Facts: The defendants had filed the present application for requesting the Presiding Judge, honourable Mr. Justice Tony O'Connor that he should recuse himself from hearing the defendants” applications, which were due to be heard in the Chancery List. The defendants asserted that since the Presiding Judge had delivered a judgment in Farrell v. Petroysan [2016] IEHC 522, in relation to the ratification of an agent's authority retrospectively, there was a reasonable apprehension that the defendants would be denied fair and impartial hearing. The defendants contended that since they had raised a similar issue, their chances of making a successful challenge to bank's authority for giving retrospective effect to the appointment of a receiver were bleak.

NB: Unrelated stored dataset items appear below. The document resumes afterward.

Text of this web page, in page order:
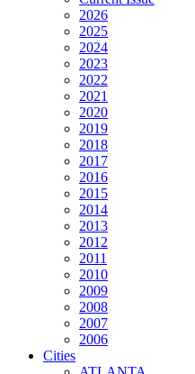
2026
2025
2024
2023
2022
2021
2020
2019
2018
2017
2016
2015
2014
2013
2012
2011
2010
2009
2008
2007
2006
Cities
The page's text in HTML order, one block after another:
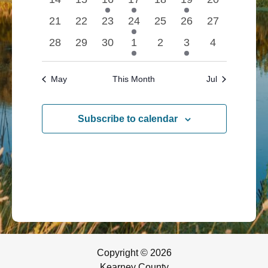
eventseventsevent
event
eventsevent
events
0
events
21
0
events
22
0
events
23
1
event
24
0
events
25
0
events
26
0
events
27
0
28
0
29
0
events
30
1
event
1
0
events
2
1
event
3
0
4
May This Month Jul
Subscribe to calendar
Copyright © 2026
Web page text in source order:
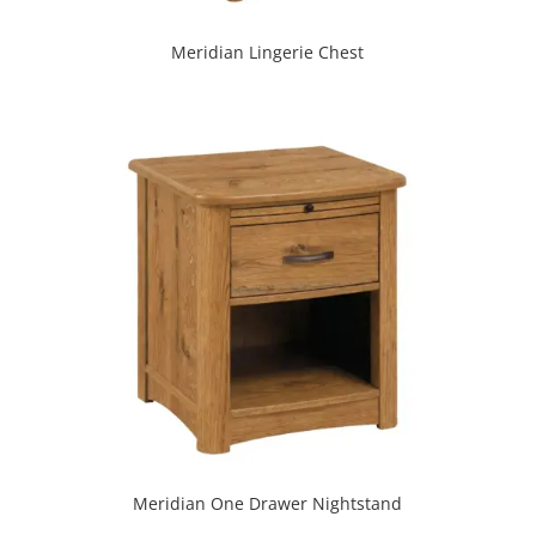
Meridian Lingerie Chest
Meridian One Drawer Nightstand
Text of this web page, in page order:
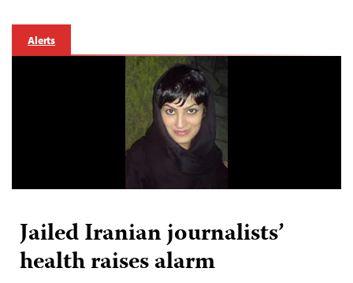
Alerts
Jailed Iranian journalists’
health raises alarm
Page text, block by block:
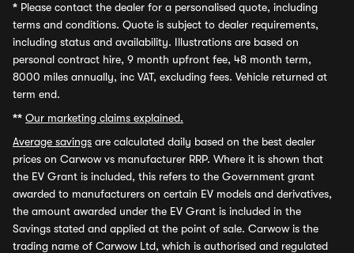
* Please contact the dealer for a personalised quote, including
terms and conditions. Quote is subject to dealer requirements,
including status and availability. Illustrations are based on
personal contract hire, 9 month upfront fee, 48 month term,
8000 miles annually, inc VAT, excluding fees. Vehicle returned at
term end.
** Our marketing claims explained.
Average savings are calculated daily based on the best dealer
prices on Carwow vs manufacturer RRP. Where it is shown that
the EV Grant is included, this refers to the Government grant
awarded to manufacturers on certain EV models and derivatives,
the amount awarded under the EV Grant is included in the
Savings stated and applied at the point of sale. Carwow is the
trading name of Carwow Ltd, which is authorised and regulated
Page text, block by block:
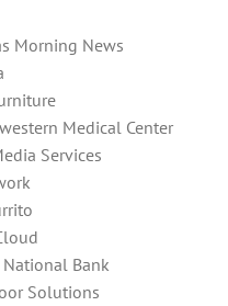
Morning News
Medical Center
Services
Bank
Solutions
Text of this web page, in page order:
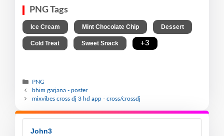
PNG Tags
Ice Cream Mint Chocolate Chip Dessert
Cold Treat Sweet Snack +3
PNG
bhim garjana - poster
mixvibes cross dj 3 hd app - cross/crossdj
John3
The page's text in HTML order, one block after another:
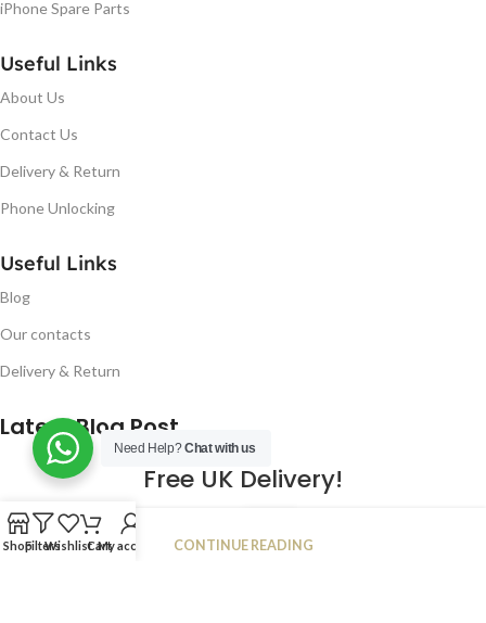
iPhone Spare Parts
Useful Links
About Us
Contact Us
Delivery & Return
Phone Unlocking
Useful Links
Blog
Our contacts
Delivery & Return
Latest Blog Post
Free UK Delivery!
JAN
CONTINUE READING
Need Help?Chat with us
ShopFiltersWishlistCartMy account
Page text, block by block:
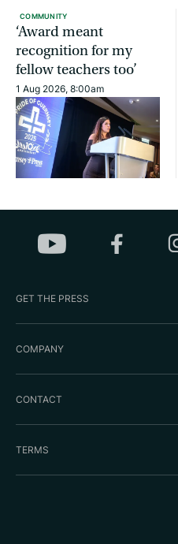
COMMUNITY
‘Award meant
recognition for my
fellow teachers too’
1 Aug 2026, 8:00am
GET THE PRESS
COMPANY
CONTACT
TERMS
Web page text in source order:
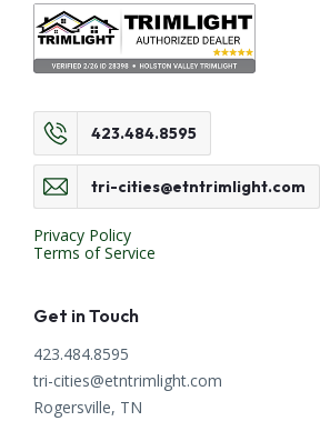
423.484.8595
tri-cities@etntrimlight.com
Privacy Policy
Terms of Service
Get in Touch
423.484.8595
tri-cities@etntrimlight.com
Rogersville, TN
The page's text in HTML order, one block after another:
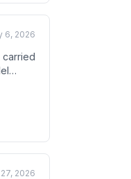
6, 2026
carried
2026
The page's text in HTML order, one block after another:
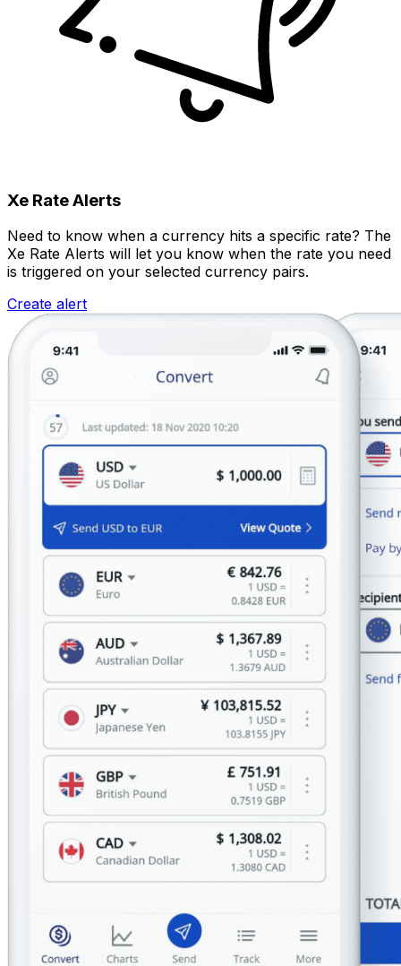
Xe Rate Alerts
Need to know when a currency hits a specific rate? The
Xe Rate Alerts will let you know when the rate you need
is triggered on your selected currency pairs.
Create alert
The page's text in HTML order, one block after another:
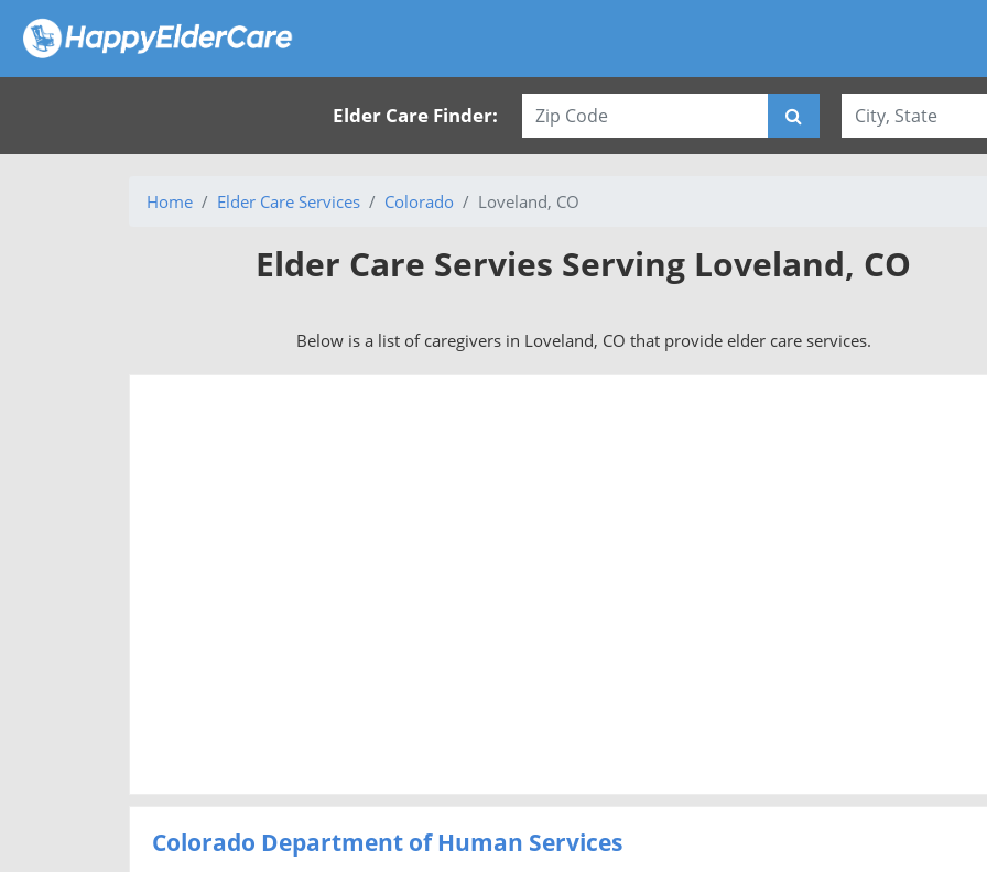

Mr. Justice Tony O'Connor refused the defendants” application. The Presiding Judge held that he was bound to give an impartial hearing pursuant to art. 34.6.1 of the Constitution. The Presiding Judge further held that the composition of the judges who would sit in the Chancery List on the relevant date was unknown to both the Court and the litigants and thus, it was not appropriate that such pre-mature applications would influence the Court's composition. The Presiding Judge, following the judgment of the High Court of Australia in Ebner v Official Trustee in Bankruptcy [2000] HCA 63, held that the judges were mandated to carry out the judicial functions as per their jurisdiction and the selection of cases was independent of individual choices and the judges were not at liberty to decline to hear a case without good cause. The Presiding Judge assured the parties that he had not fully apprised himself of the full facts of the present case and there was no allegation of bias or potential pecuniary interest against him that could warrant the recusal. The Presiding Judge further held that as per the common law system of administration of justice, a High Court judge was not bound to follow the judgments of the other judges strictly and thus, the orders and judgments could vary depending upon the circumstance of each case.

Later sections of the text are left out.